Personal information
- Nationality: Russian
- Born: 1 January 1966 (age 60) Vologda, Russian SFSR, Soviet Union
- Height: 1.92 m (6 ft 4 in)
- Weight: 88 kg (194 lb)

Sport
- Country: Soviet Union
- Sport: Speed skating

Achievements and titles
- Personal best(s): 500 m: 36.84 (1989) 1000 m: 1:13.03 (1988) 1500 m: 1:52.70 (1988) 3000 m: 4:11.2 (1987) 5000 m: 6:51.28 (1987) 10 000 m: 14:28.45 (1987)

Medal record
Men's speed skating
Representing Soviet Union
Olympic Games
| Gold medal – first place | 1988 Calgary | 1,000 m |
World Championships
| Gold medal – first place | 1987 Heerenveen | Allround |
European Championships
| Gold medal – first place | 1987 Trondheim | Allround |

= Nikolay Gulyayev =

Russian speed skater (born 1966)

Nikolay Alekseyevich Gulyayev (Николай Алексеевич Гуляев, born 1 January 1966) is a former speed skater, considered among the world's best in the 1980s.

==Biography==
Nikolay Gulyayev trained at Armed Forces sports society in Moscow.

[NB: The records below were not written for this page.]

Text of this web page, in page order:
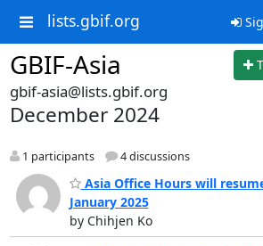
lists.gbif.org
GBIF-Asia
gbif-asia@lists.gbif.org
December 2024
1 participants 4 discussions
Asia Office Hours will
January 2025
by Chihjen Ko

Skating for the Soviet Union, his first international appearance was in 1986 at the European Allround Championships in Oslo. Gulyayev debuted with a 5th place in the tournament won by Dutchman Hein Vergeer and impressed with a 2nd-place finish on the 1,500 metres.

In 1987, he was at the top of the international skating field. In January, he won the European Championships in Trondheim, in front of Michael Hadschieff and Hein Vergeer. Gulyayev held his form until the World Allround Championships in Heerenveen. At these championships, the first to be held in a climate-controlled indoor stadium, he was the first to achieve an overall point total (samalog) below 160.000 points, finishing before fellow countryman Oleg Bozhev and the Austrian Michael Hadschieff. His samalog World Record of 159.356 stood for 4 years before being broken by Johann Olav Koss at the same venue. In Heerenveen he also set the 1,500 metres world record at 1:52.70. For his achievements that year, he received the Oscar Mathisen Award.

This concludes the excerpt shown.